Polytheism by its very nature can contain within itself the concept of monotheism; the reverse is certainly not true. The belief in more than one aspect of Divinity, and the idea that it might be represented as both male and female, as is all of Creation, has caused considerable alarm in the Radical Monotheistic community. They gaze in abject horror at our willingness to see the universe differently than they and their immediate ancestors did, refusing to recognize that we have left behind Monotheism in general and Judaism and Christianity specifically because, as currently preached and practiced, they just don’t work. When their neighbors dare to consider the compassionate embrace of the Goddess as personally preferable to the baleful eye of a jealous and wrathful God, the Radical Monotheists proceed to have fits. That’s not the way the prophets said it should be, after all – even if that way seems to lead clearly to our destruction as a race.

Though we are denied and derided, we will persist because we are, in the final analysis, survivors. If the worship of the Great Goddess could lay dormant in our civilization for fifteen centuries only to spring forth again in such a dramatic fashion without (I might point out) any conscious desire of Neo-Pagans to prosetheltize, it must have some value to its adherence beyond simple “idol worship”. How the Radical Monotheists deal with it will tell us much about their moral and ethical character.

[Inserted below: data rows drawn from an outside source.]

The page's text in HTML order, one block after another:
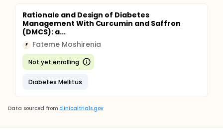
Rationale and Design of Diabetes
Management With Curcumin and Saffron
(DMCS): a...
F Fateme Moshirenia
Not yet enrolling
Diabetes Mellitus
Data sourced from clinicaltrials.gov
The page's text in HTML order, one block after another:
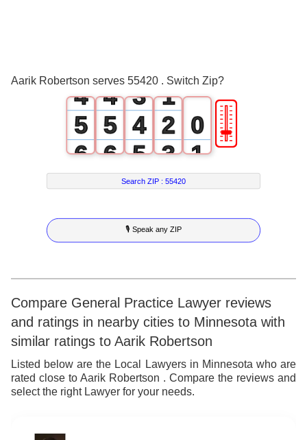
Aarik Robertson serves 55420 . Switch Zip?
4
5
6
7
8
9
4
5
6
7
8
9
3
4
5
6
7
8
9
1
2
3
4
5
6
7
8
9
0
1
2
3
4
5
6
7
8
9
🎚
Search ZIP :55420
🎙 Speak any ZIP
Compare General Practice Lawyer reviews
and ratings in nearby cities to Minnesota with
similar ratings to Aarik Robertson
Listed below are the Local Lawyers in Minnesota who are
rated close to Aarik Robertson . Compare the reviews and
select the right Lawyer for your needs.
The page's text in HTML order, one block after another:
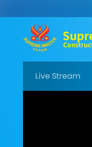
Live Stream
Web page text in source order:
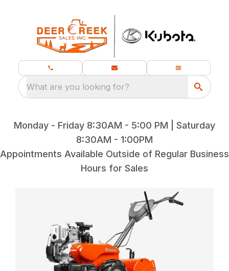
What are you looking for?
Monday - Friday 8:30AM - 5:00 PM | Saturday
8:30AM - 1:00PM
Appointments Available Outside of Regular Business
Hours for Sales
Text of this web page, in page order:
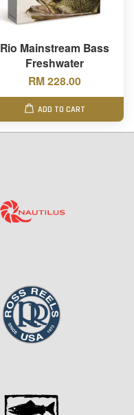
Rio Mainstream Bass
Freshwater
RM 228.00
ADD TO CART

In the meantime, I assure all of you Evangelicals and Orthodox Jews and Radical Islamicists that despite your fears about us, society is not dominated by pagans – far from it. Radical Monotheism is still the default religion of the majority, and Polytheism is a tiny and innocuous nascent religion, often mistaken for a cult (we aren’t that organized). Many outspoken Monotheists will even admit that we are a tiny minority, a few hundred thousand on a continent of hundreds of millions. Our own estimates place our numbers closer to a million, but the statistical difference between the two is negligible: we are a tiny, tiny minority in our nation, with little control and virtually no organization. In pointing us out, they have given us far, far more credit for our impact on “pop culture” and the American Experience than we justly deserve.

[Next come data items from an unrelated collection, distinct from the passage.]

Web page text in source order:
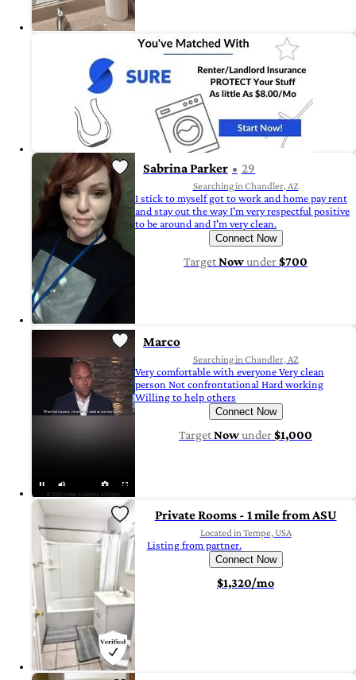
Sabrina Parker 29
Searching in Chandler, AZ
I stick to myself got to work and home pay rent
and stay out the way I'm very respectful positive
to be around and I'm very clean.
Connect Now
TargetNowunder$700
Marco
Searching in Chandler, AZ
Very comfortable with everyone Very clean
person Not confrontational Hard working
Willing to help others
Connect Now
TargetNowunder$1,000
Private Rooms - 1 mile from ASU
Located in Tempe, USA
Listing from partner.
Connect Now
$1,320/mo
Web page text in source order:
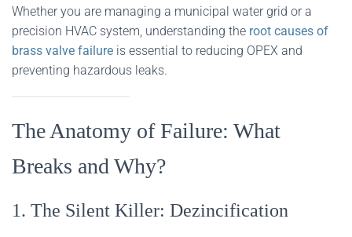
Whether you are managing a municipal water grid or a
precision HVAC system, understanding the root causes of
brass valve failure is essential to reducing OPEX and
preventing hazardous leaks.
The Anatomy of Failure: What
Breaks and Why?
1. The Silent Killer: Dezincification

We don’t offer an Ultimate Answer – we have seen three great religions propose them, and the results thereof, and we are not interested in such. But we do offer an alternative, one outside of the Abrahmic sphere of influence and absent its considerable baggage. If the Monotheistic establishment is indeed that worried about us, I encourage them to look elsewhere for the cause of his complaint. We are not to blame. We are a minority religion immersed in a culture often unfriendly and ignorant of our true beliefs, leaving us open to frequent attack and persecution by the majority – a similar position enjoyed by Judaism, Christianity, and Islam at various points of their history.